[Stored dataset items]
════════════════
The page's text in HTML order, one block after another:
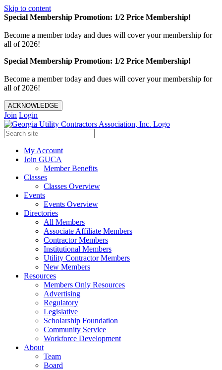
Skip to content
Special Membership Promotion: 1/2 Price Membership!
Become a member today and dues will cover your membership for
all of 2026!
Special Membership Promotion: 1/2 Price Membership!
Become a member today and dues will cover your membership for
all of 2026!
ACKNOWLEDGE
Join Login
My Account
Join GUCA
Member Benefits
Classes
Classes Overview
Events
Events Overview
Directories
All Members
Associate Affiliate Members
Contractor Members
Institutional Members
Utility Contractor Members
New Members
Resources
Members Only Resources
Advertising
Regulatory
Legislative
Scholarship Foundation
Community Service
Workforce Development
About
Team
Board
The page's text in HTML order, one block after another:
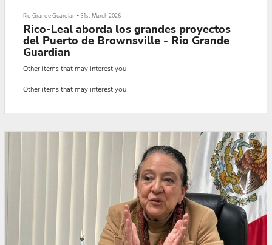
Rio Grande Guardian•31st March 2026
Rico-Leal aborda los grandes proyectos
del Puerto de Brownsville - Rio Grande
Guardian
Other items that may interest you
Other items that may interest you
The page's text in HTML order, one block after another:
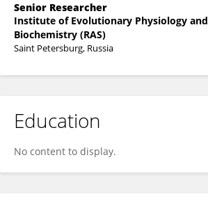
Senior Researcher
Institute of Evolutionary Physiology and
Biochemistry (RAS)
Saint Petersburg, Russia
Education
No content to display.
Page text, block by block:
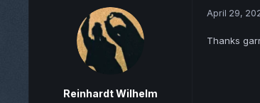
Reinhardt Wilhelm
April 29,
Thanks
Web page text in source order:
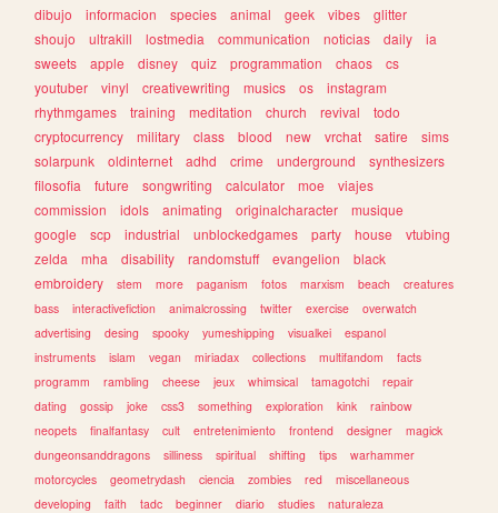
dibujo
informacion species animal geek vibes
glitter
shoujo
ultrakill lostmedia communication noticias daily
ia
sweets
apple disney quiz programmation chaos
cs
youtuber
vinyl creativewriting musics os
instagram
rhythmgames
training meditation church revival
todo
cryptocurrency
military class blood new vrchat satire
sims
solarpunk
oldinternet adhd crime underground
synthesizers
filosofia
future songwriting calculator moe
viajes
commission
idols animating originalcharacter
musique
google
scp industrial unblockedgames party house
vtubing
zelda
mha disability randomstuff evangelion
black
embroidery
stem more paganism fotos marxism beach
creatures
bass
interactivefiction animalcrossing twitter exercise
overwatch
advertising
desing spooky yumeshipping visualkei
espanol
instruments
islam vegan miriadax collections multifandom
facts
programm
rambling cheese jeux whimsical tamagotchi
repair
dating
gossip joke css3 something exploration kink
rainbow
neopets
finalfantasy cult entretenimiento frontend designer
magick
dungeonsanddragons
silliness spiritual shifting tips
warhammer
motorcycles
geometrydash ciencia zombies red
miscellaneous
developing
faith tadc beginner diario studies naturaleza
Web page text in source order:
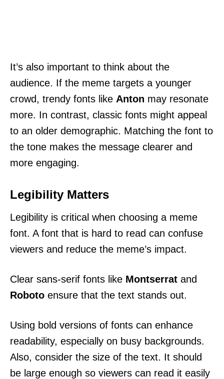
It’s also important to think about the
audience. If the meme targets a younger
crowd, trendy fonts like Anton may resonate
more. In contrast, classic fonts might appeal
to an older demographic. Matching the font to
the tone makes the message clearer and
more engaging.
Legibility Matters
Legibility is critical when choosing a meme
font. A font that is hard to read can confuse
viewers and reduce the meme’s impact.
Clear sans-serif fonts like Montserrat and
Roboto ensure that the text stands out.
Using bold versions of fonts can enhance
readability, especially on busy backgrounds.
Also, consider the size of the text. It should
be large enough so viewers can read it easily
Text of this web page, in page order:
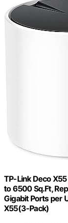
TP-Link Deco
to 6500 Sq.Ft,
Gigabit Ports per
X55(3-Pack)
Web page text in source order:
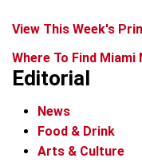
View This Week's
Where To Find
Editorial
News
Food & Drink
Arts & Culture
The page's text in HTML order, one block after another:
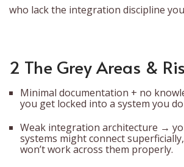
who lack the integration discipline
2 The Grey Areas &
Minimal documentation + no
you get locked into a system you
Weak integration architecture →
systems might connect
won’t work across them properly.
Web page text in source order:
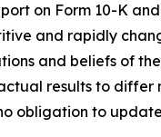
════════════════
Each line above that falls between the line with "Text of this" and the line with "2 The Grey Areas &" should be printed exactly, together with those two lines, but the pictures should not.

Text of this web page, in page order:
TP-Link Deco
to 6500 Sq.Ft,
Gigabit Ports per
X55(3-Pack)
Web page text in source order:
View This Week's
Where To Find
Editorial
News
Food & Drink
Arts & Culture
The page's text in HTML order, one block after another:
who lack the integration discipline
2 The Grey Areas &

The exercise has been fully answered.